In fact, here is an actual piece of advice. “Advice”, anyway.

Now Return to Xplo, You will get told to take one passenger from each escave and transplant them to the four worlds. This means you would have to take two Eleepods, three Beeboorats and two Zeexen and take them all to the four worlds so that each of the four receive at least one inhabitant. The order and the number of settlers on each world doesn’t matter. (Remember that you have to fulfill a tabutask in an escave in order for a passenger to appear in that escape).

Stop! Stop absorbing those words with your eyes! Are you still sensate?

Phew. Professional insanologists such as I do not merely carry these goggles for fun, you know. They are valuable protection, much as the official groinal cup shields against furious demoiselles made aware of the X-Ray mode. Here, they allow almost unlimited witness to sentences like “Conlarvers only fit into the truck (Not the Last Moggy)”. At least, that is the claim. In retrospect, the splitting pain in my cerebellum suggests it was a bad idea to have picked up a cheap one pair eBay. A plastic pair, at that.

Ah, reality. You had a good run.

As one progresses into the Vangers universe, nine more worlds open up for transit and questing, the ultimate goal being to OH LOOK A KITTEN. It is perhaps sufficient demonstration of the complexity that while walkthroughs do exist, the YouTube of video, YouTube, appears distinctly lacking in videos of the ‘ending’ variety. Or indeed many more advanced than “Vangers. What the shit is this?”

But. At least a few, a blessed few elements do slowly begin to make more sense than a flortle flibbula. Racing for instance, where the roads permit Vangers of skill and courage to test themselves against the roads and each other, and more importantly, each others’ guns. The portal-running by which the universe opens up as an organic puzzle that demands to be dived deep into and taken on its own terms.

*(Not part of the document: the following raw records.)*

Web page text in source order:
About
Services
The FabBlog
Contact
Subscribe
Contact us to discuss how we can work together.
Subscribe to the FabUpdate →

And you cannot argue that the voxel technology that permits all this, with all its bumping and bouncing and explosive combat and genuinely intricate worlds, does not make for a good host. 

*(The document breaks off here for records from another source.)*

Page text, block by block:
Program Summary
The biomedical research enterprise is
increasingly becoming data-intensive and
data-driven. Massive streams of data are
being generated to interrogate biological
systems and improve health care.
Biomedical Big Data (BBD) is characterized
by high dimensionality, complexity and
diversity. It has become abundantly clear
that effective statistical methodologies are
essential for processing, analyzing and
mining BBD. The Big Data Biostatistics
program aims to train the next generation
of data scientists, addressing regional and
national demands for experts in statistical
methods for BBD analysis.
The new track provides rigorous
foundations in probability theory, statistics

In 1998, there had never truly been anything like it. As the Harbinger of Madness has yet to manifest in the night sky to blow its horn from the depths of sanity’s charnel house, we must assume there never has been again.

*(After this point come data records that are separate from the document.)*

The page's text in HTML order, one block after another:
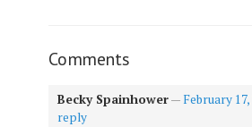
Comments
Becky Spainhower— February
reply
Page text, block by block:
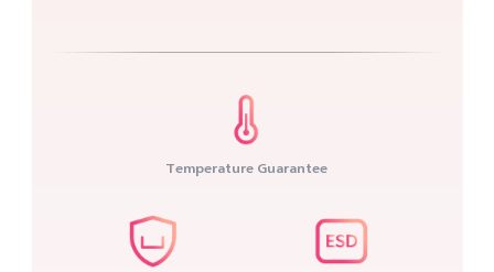
Temperature Guarantee
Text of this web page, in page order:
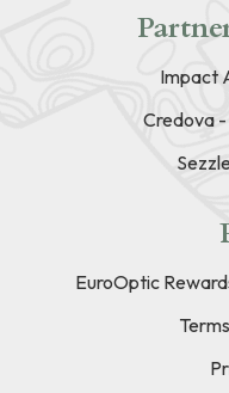
Impact
Credova
EuroOptic
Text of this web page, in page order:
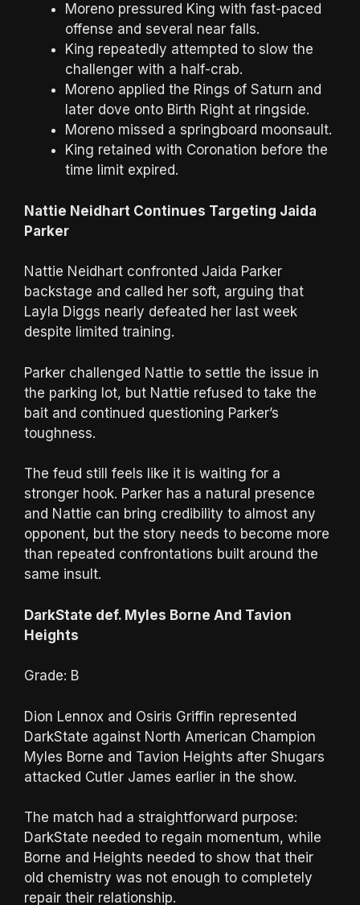
Moreno pressured King with fast-paced
offense and several near falls.
King repeatedly attempted to slow the
challenger with a half-crab.
Moreno applied the Rings of Saturn and
later dove onto Birth Right at ringside.
Moreno missed a springboard moonsault.
King retained with Coronation before the
time limit expired.
Nattie Neidhart Continues Targeting Jaida
Parker
Nattie Neidhart confronted Jaida Parker
backstage and called her soft, arguing that
Layla Diggs nearly defeated her last week
despite limited training.
Parker challenged Nattie to settle the issue in
the parking lot, but Nattie refused to take the
bait and continued questioning Parker’s
toughness.
The feud still feels like it is waiting for a
stronger hook. Parker has a natural presence
and Nattie can bring credibility to almost any
opponent, but the story needs to become more
than repeated confrontations built around the
same insult.
DarkState def. Myles Borne And Tavion
Heights
Grade: B
Dion Lennox and Osiris Griffin represented
DarkState against North American Champion
Myles Borne and Tavion Heights after Shugars
attacked Cutler James earlier in the show.
The match had a straightforward purpose:
DarkState needed to regain momentum, while
Borne and Heights needed to show that their
old chemistry was not enough to completely
repair their relationship.

The young initiate said unto the artist, “Where did you get your inspiration?” And the artist replied, “Poop.”

The man in the bed slumped, despite the bindings on each of his limbs.

The triple bindings, that he might not hurt himself, and that games of tickling may be played after hours.

Water,” he whispered, a glimmer of humanity returning to his face, even as his voice remained cracked from hour after hour of screaming “WHAT THE FUCK AM I SUPPOSED TO DO?!” at a screen that will never hear, never mind answer. Because, y’know. It’s a screen.

I nodded to the nurse. He passed a glass of water, because the twist is that he was a man all along and it was only your preconceptions that thought otherwise. The poor man sipped, gingerly at first, then with tongue lapping into the glass until it was licked cleaner than when it came out of the broken dishwasher. For a moment, silence reigned.

“How long was I out?”

“Four days,” said the nurse. “Less than usual for a Vangers breakdown.”

He breathed out. “I don’t regret it, you know. I had less fun than I would’ve had banging a nail into my eyeball, but at least it was different. And in this era of cloned games, isn’t different enough of a thing to be worthy of respect and attention?”

“Yes,” I considered. “I suppose so. But how are you feeling? Do you think you’re ready to be unbound?”

The man stared up at the ceiling, thinking about it.

“I am,” he decided. “Besides, I really want to finish my playthrough of the Myst games.”

Silence resumed.

I paused. Exchanged a glance with the nurse. He caught it.

“I’ll go get the electroshock gear.”

I nodded, picking up my tape recorder, putting a lid on my pen.

“Yes,” I said, striding away. “Yes, I think that would be best.”